Methods to Determine Ideal Weight

1. Body Mass Index (BMI)

The most common method, calculated by the formula:
BMI = weight (kg) / height² (m²)

Normal ranges:

  • 18.5–24.9 — healthy weight,

  • below 18.5 — underweight,

  • 25–29.9 — overweight,

  • above 30 — obesity.

Athletes with high muscle mass may fall into the “overweight” category by BMI, even with a low fat percentage.

2. Broca’s Formula

A simple formula:

  • Men: height (cm) – 100,

  • Women: height (cm) – 110.

Example: for a height of 170 cm:

  • Man — 70 kg,

  • Woman — 60 kg.

This method is outdated but gives a rough estimate.

3. Devine Formula (used in medicine)

  • Men: 50 kg + 2.3 kg for each 2.5 cm above 152 cm,

  • Women: 45.5 kg + 2.3 kg for each 2.5 cm above 152 cm.

Mostly used for drug dosing in clinical practice.

4. Waist Circumference

Doctors increasingly emphasize fat distribution rather than just weight.

  • For women, a waist above 80–88 cm is considered risky.

  • For men, above 94–102 cm.

Excess abdominal fat is strongly associated with cardiovascular disease and diabetes.

5. Body Fat Percentage

A modern, precise method:

  • Women: 20–30% body fat is considered healthy,

  • Men: 10–20%.

It can be measured by bioelectrical impedance (often available in clinics and gyms).

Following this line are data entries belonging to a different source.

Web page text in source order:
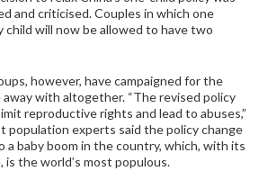
and criticised. Couples in which one
child will now be allowed to have two
however, have campaigned for the
with altogether. “The revised policy
reproductive rights and lead to abuses,”
population experts said the policy change
a baby boom in the country, which, with its
is the world’s most populous.
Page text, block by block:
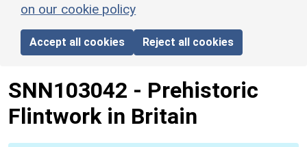
on our cookie policy
Accept all cookies Reject all cookies
SNN103042 - Prehistoric
Flintwork in Britain
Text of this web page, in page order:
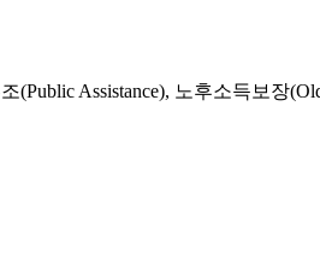
(Public Assistance), 노후소득보장
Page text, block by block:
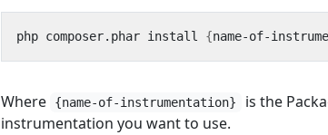
php composer.phar install {name-of-
Where {name-of-instrumentation}
is the
instrumentation you want to use.
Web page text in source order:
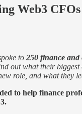
Web3
to 250 finance and
out what their biggest
role, and what they
to help finance
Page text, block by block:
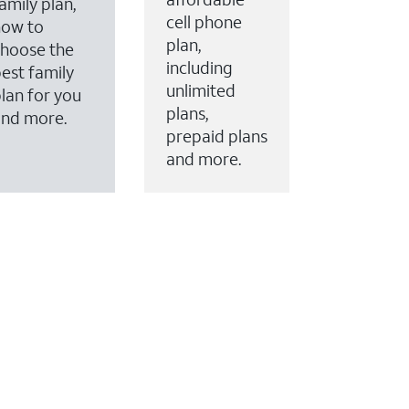
to
the
family
for you
more.
cell phone
plan,
including
unlimited
plans,
prepaid plans
and more.
to your account.
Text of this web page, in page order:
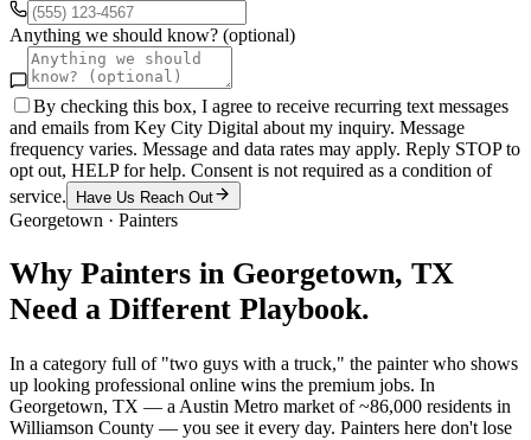
Anything we should know? (optional)
By checking this box, I agree to receive recurring text messages
and emails from Key City Digital about my inquiry. Message
frequency varies. Message and data rates may apply. Reply STOP to
opt out, HELP for help. Consent is not required as a condition of
service.
Have Us Reach Out
Georgetown · Painters
Why Painters in Georgetown, TX
Need a Different Playbook.
In a category full of "two guys with a truck," the painter who shows
up looking professional online wins the premium jobs. In
Georgetown, TX — a Austin Metro market of ~86,000 residents in
Williamson County — you see it every day. Painters here don't lose
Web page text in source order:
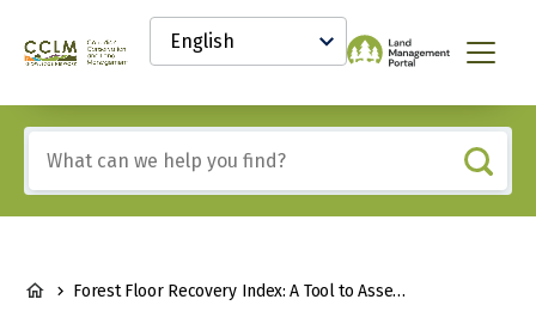
content
Canadian
and
Land
Management
Knowledge
Network
Select
your
language
Menu
any
of
these
BREADCRUMB
Forest Floor Recovery Index: A Tool to Assess Forest Recovery after Reclamation
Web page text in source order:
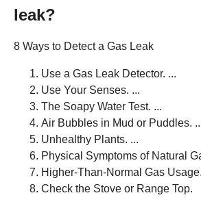
leak?
8 Ways to Detect a Gas Leak
Use a Gas Leak Detector. ...
Use Your Senses. ...
The Soapy Water Test. ...
Air Bubbles in Mud or Puddles.
Unhealthy Plants. ...
Physical Symptoms of Natural
Higher-Than-Normal Gas
Check the Stove or Range Top.
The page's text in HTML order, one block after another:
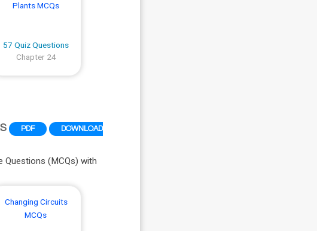
Plants MCQs
57 Quiz Questions
Chapter 24
PDF
DOWNLOAD
Questions (MCQs) with
Changing Circuits
MCQs
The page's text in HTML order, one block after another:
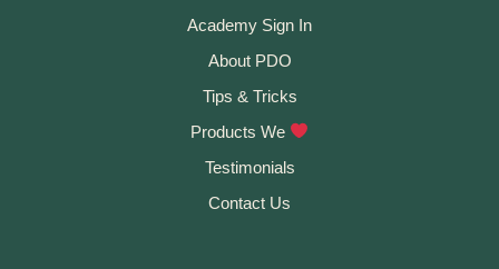
Academy Sign In
About PDO
Tips & Tricks
Products We
Testimonials
Contact Us
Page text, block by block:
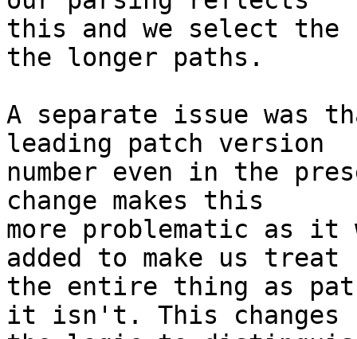
this and we select the
the longer paths.
A separate issue was
leading patch version
number even in the
change makes this
more problematic as it
added to make us treat
the entire thing as
it isn't. This changes
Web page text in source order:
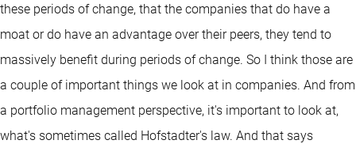
these periods of change, that the companies that do have a
moat or do have an advantage over their peers, they tend to
massively benefit during periods of change. So I think those are
a couple of important things we look at in companies. And from
a portfolio management perspective, it's important to look at,
what's sometimes called Hofstadter's law. And that says
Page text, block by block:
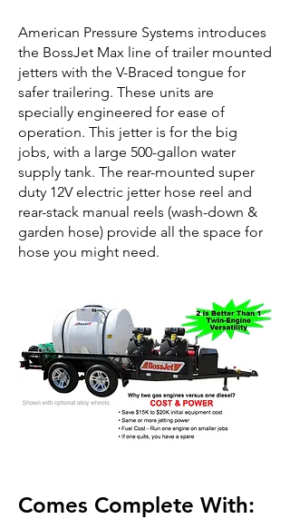
American Pressure Systems introduces
the BossJet Max line of trailer mounted
jetters with the V-Braced tongue for
safer trailering. These units are
specially engineered for ease of
operation. This jetter is for the big
jobs, with a large 500-gallon water
supply tank. The rear-mounted super
duty 12V electric jetter hose reel and
rear-stack manual reels (wash-down &
garden hose) provide all the space for
hose you might need.
Comes Complete With:
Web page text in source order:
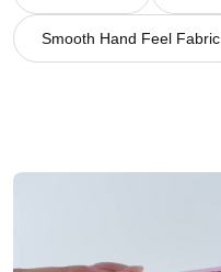
Smooth Hand Feel Fabric
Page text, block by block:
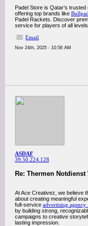
Padel Store is Qatar’s
offering top brands like
Padel Rackets. Discover
service for players of all levels.
Email
Nov 24th, 2025 - 10:56 AM
ASDAF
39.50.224.128
Re: Thermen Notdienst
At Ace Creativez, we believe
about creating meaningful
full-service advertising agency
by building strong,
campaigns to creative
lasting impression.
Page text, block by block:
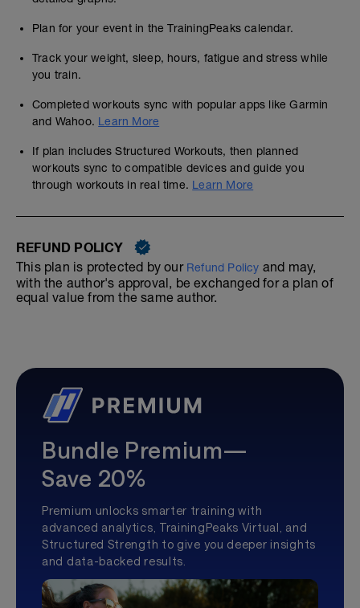
Plan for your event in the TrainingPeaks calendar.
Track your weight, sleep, hours, fatigue and stress while
you train.
Completed workouts sync with popular apps like Garmin
and Wahoo. Learn More
If plan includes Structured Workouts, then planned
workouts sync to compatible devices and guide you
through workouts in real time. Learn More
REFUND POLICY
This plan is protected by our Refund Policy and may,
with the author's approval, be exchanged for a plan of
equal value from the same author.
Bundle Premium—
Save 20%
Premium unlocks smarter training with
advanced analytics, TrainingPeaks Virtual, and
Structured Strength to give you deeper insights
and data-backed results.
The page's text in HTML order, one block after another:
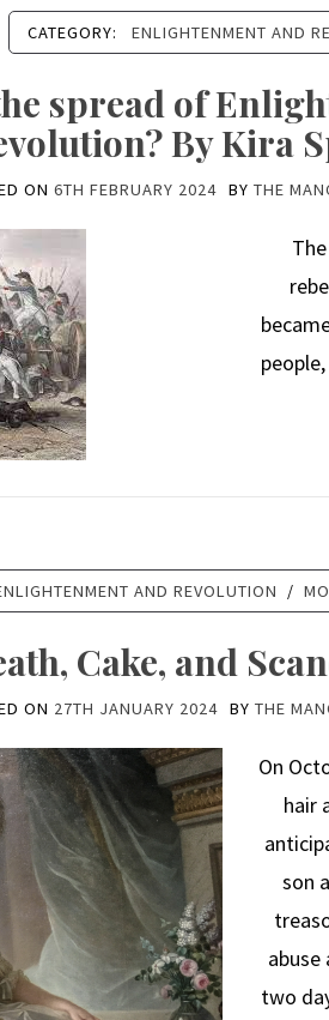
CATEGORY: ENLIGHTENMENT AND
spread of
By Kira
ON 6TH FEBRUARY 2024 BY THE
AND REVOLUTION /
Cake, and
ON 27TH JANUARY 2024 BY THE
On
hair
son
abuse
two
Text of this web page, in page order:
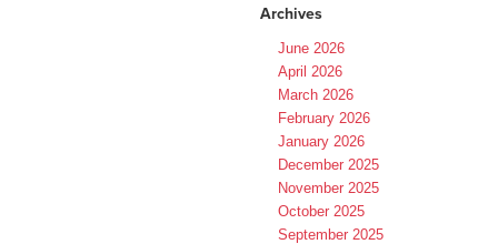
Archives
June 2026
April 2026
March 2026
February 2026
January 2026
December 2025
November 2025
October 2025
September 2025
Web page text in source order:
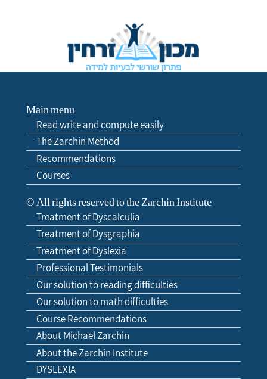
Main menu
Read write and compute easily
The Zarchin Method
Recommendations
Courses
© All rights reserved to the Zarchin Institute
Treatment of Dyscalculia
Treatment of Dysgraphia
Treatment of Dyslexia
Professional Testimonials
Our solution to reading difficulties
Our solution to math difficulties
Course Recommendations
About Michael Zarchin
About the Zarchin Institute
DYSLEXIA
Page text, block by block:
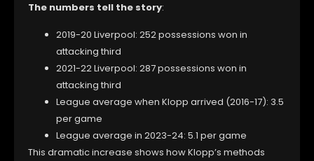
The numbers tell the story:
2019-20 Liverpool: 252 possessions won in
attacking third
2021-22 Liverpool: 287 possessions won in
attacking third
League average when Klopp arrived (2016-17): 3.5
per game
League average in 2023-24: 5.1 per game
This dramatic increase shows how Klopp’s methods

Why Is It Important to Maintain a Healthy Weight?

  • Lower risk of disease — healthy weight reduces the likelihood of hypertension, stroke, type 2 diabetes, and joint problems.

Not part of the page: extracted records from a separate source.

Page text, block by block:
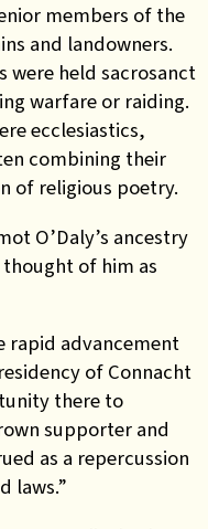
members of the
and landowners.
were held sacrosanct
warfare or raiding.
ecclesiastics,
combining their
of religious poetry.
O’Daly’s ancestry
of him as
rapid advancement
of Connacht
there to
supporter and
as a repercussion
laws.”
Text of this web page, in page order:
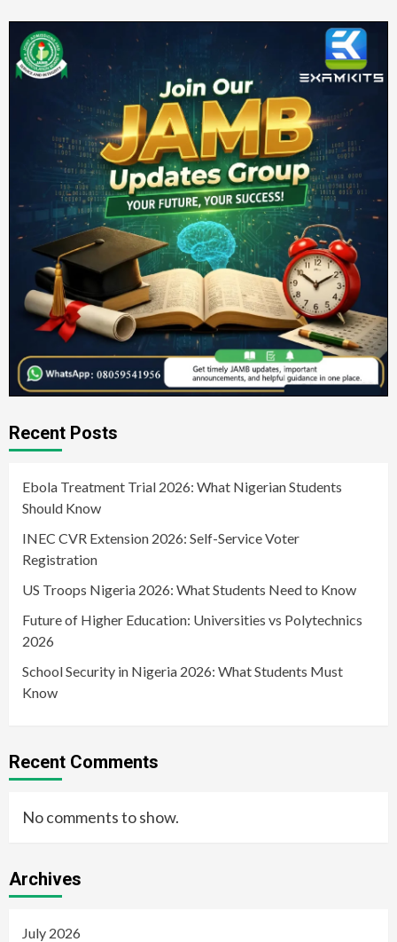
Recent Posts
Ebola Treatment Trial 2026: What Nigerian Students
Should Know
INEC CVR Extension 2026: Self-Service Voter
Registration
US Troops Nigeria 2026: What Students Need to Know
Future of Higher Education: Universities vs Polytechnics
2026
School Security in Nigeria 2026: What Students Must
Know
Recent Comments
No comments to show.
Archives
July 2026
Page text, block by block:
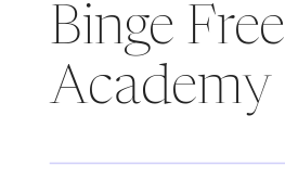
Binge Free
Academy
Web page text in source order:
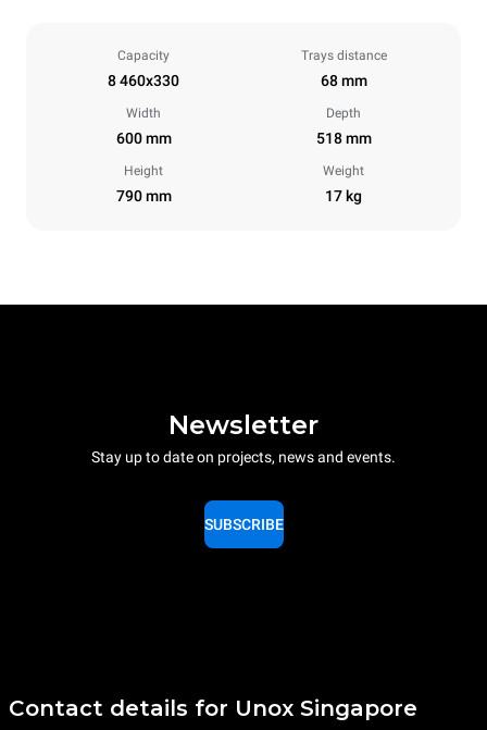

  • Hormonal balance — fat tissue participates in hormone regulation; excess can disrupt the endocrine system.

  • Higher energy and activity — easier to stay active and less daily fatigue.

  • Mental well-being — good physical condition supports self-confidence and mood.

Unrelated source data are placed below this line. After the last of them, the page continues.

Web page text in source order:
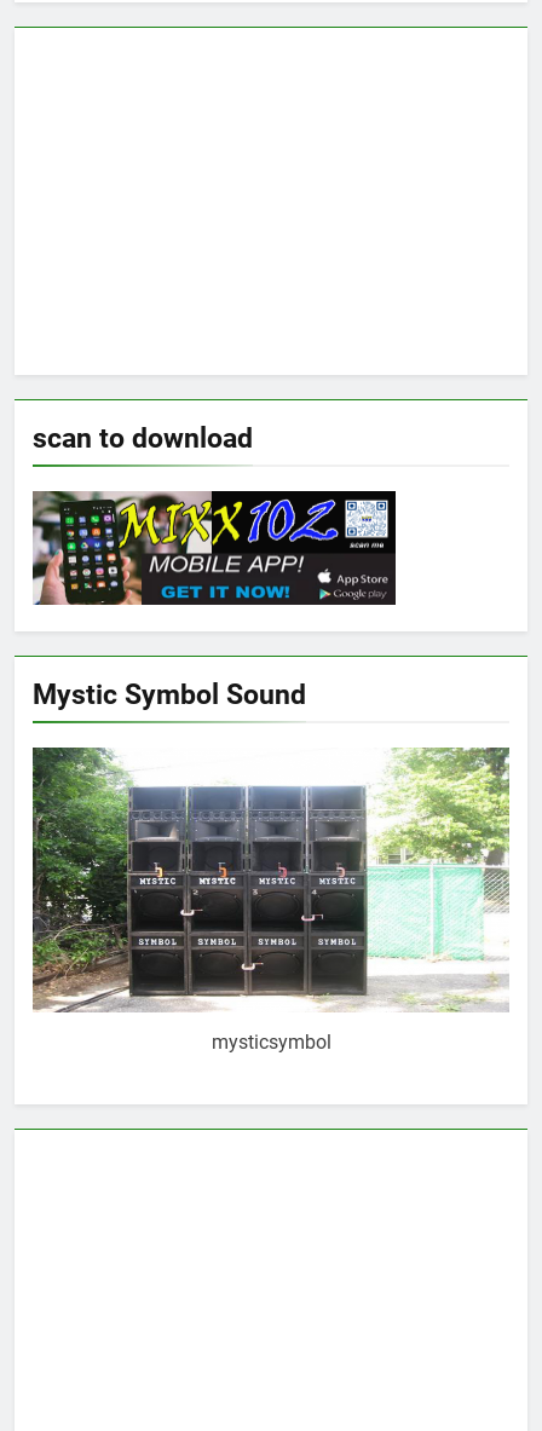
scan to download
Mystic Symbol Sound
mysticsymbol
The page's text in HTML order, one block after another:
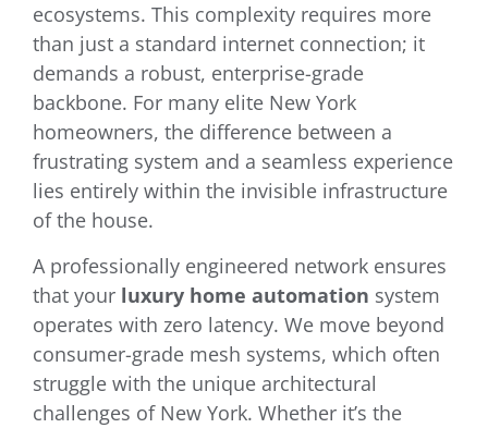
ecosystems. This complexity requires more
than just a standard internet connection; it
demands a robust, enterprise-grade
backbone. For many elite New York
homeowners, the difference between a
frustrating system and a seamless experience
lies entirely within the invisible infrastructure
of the house.
A professionally engineered network ensures
that your luxury home automation system
operates with zero latency. We move beyond
consumer-grade mesh systems, which often
struggle with the unique architectural
challenges of New York. Whether it’s the
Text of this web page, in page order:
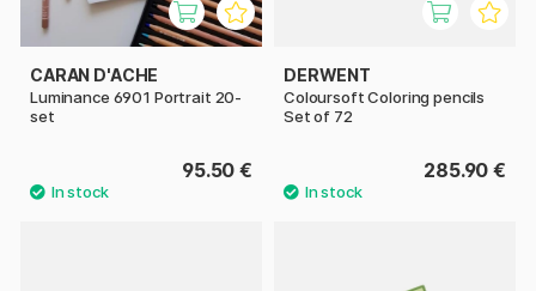
CARAN D'ACHE
Luminance 6901 Portrait 20-
set
95.50 €
DERWENT
Coloursoft Coloring pencils
Set of 72
285.90 €

Should You Strive for an “Ideal” Weight?

People often compare themselves to magazine or social media standards, forgetting that health and beauty are not the same.

The best definition of ideal weight is the one where you feel comfortable, healthy, and your medical tests are within normal ranges.

Your ideal weight is when:

  • You can live an active lifestyle without discomfort,

  • You don’t feel chronic fatigue,

  • Blood pressure, sugar, and cholesterol are normal,

  • You don’t have to limit yourself in a way that reduces quality of life.

How to Maintain a Healthy Weight

  1. Balanced nutrition — more vegetables, fruits, protein, whole grains; less fast carbs and trans fats.

  2. Regular physical activity — not only the gym, but also walking, yoga, swimming.

  3. Healthy sleep — lack of sleep disrupts metabolism and increases appetite.

  4. Stress management — stress often leads to overeating.

  5. Regular check-ups — monitor your health indicators with medical tests.

Weight Chart

Approximate “healthy” weight ranges by height (based on BMI 18.5–24.9)

Height (cm)

Minimum Weight (BMI 18.5)

Maximum Weight (BMI 24.9)

150

42 kg

56 kg

155

45 kg

60 kg

160

47 kg

64 kg

165

50 kg

68 kg

170

54 kg

72 kg

175

57 kg

76 kg

180

60 kg

81 kg

185

63 kg

85 kg

190

67 kg

90 kg

These ranges show an estimated healthy weight for different heights.

  • Athletes may weigh more due to muscle mass.

  • Women typically have a slightly higher body fat percentage than men.

  • Body type (slender, normal, broad build) also matters.

Conclusion

The ideal weight is not a strict number from a table but a state in which the body works harmoniously. While BMI, waist size, and body fat percentage provide useful guidelines, the most important factor is how you feel.

The true “ideal” is health, energy, and comfort in your own body.